With regard to the TV programme I agree the students are being portrayed as a group of some of my worst ever classes. I think they were poorly prepared and didn't 'buy' into the experiment. Maybe an inter school challenge would have worked better. I do feel they are showing a huge lack of respect and very poor manners - but I hate to say it in my nice town and middle classed school it is very typical Yr9 behaviour I am just limited to 20-30 of them! The SLT seem to also be lacking the respect and manners I would expect as well.

Apologies for mammoth post and typos am on my phone.

var123 · 18/08/2015 08:10

Noodledoodledoo

Surely primary teachers understand basic maths? Even the level 6 stuff isn't complex, but what at level 5 would you not be surprised to find an adult with a qualification to teach might not know?

var123 · 18/08/2015 08:13

It never occurred to me before but thinking about it, it would explain why sometimes ds2s teachers struggled to mark past papers and calculate the score.

Mehitabel6 · 18/08/2015 08:19

It isn't possible to manage to teach in a primary school without adequate maths. As a supply teacher I was immediately thrown into teaching yr 6 maths with no preparation. Many primary pupils are very bright in Maths- they would soon find out if you were weak!
Maybe lower down the school it is possible.

Noodledoodledoo · 18/08/2015 08:38

I do Primary Liaison work from my school and I have many teachers ask me to go over various topics at Yr 6 and below to help them teach it. I spend a lot of time teaching students 1 isn't a prime number which they have been taught at primary. Division is taught very randomly good/badly. We have up to 40 feeder schools so get quite a range. Just two examples.

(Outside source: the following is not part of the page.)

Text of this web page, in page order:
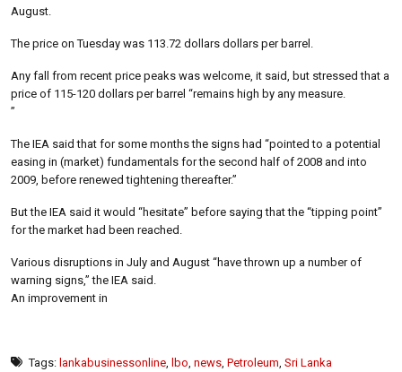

This in no way applies to all primary teachers but for some it is an area of weakness they have to be an expert in all subjects - one if the reasons I am secondary. If I was primary they would all be fab mathematicians but rubbish at literacy as it really isn't my strong point. Smile

Noodledoodledoo · 18/08/2015 08:48

My primary liaison work is going into spend an hour with the brightest yr 5/6 students to extend and enrich the maths learning. Primaries ask us to come in and we cover about 8 schools to do it.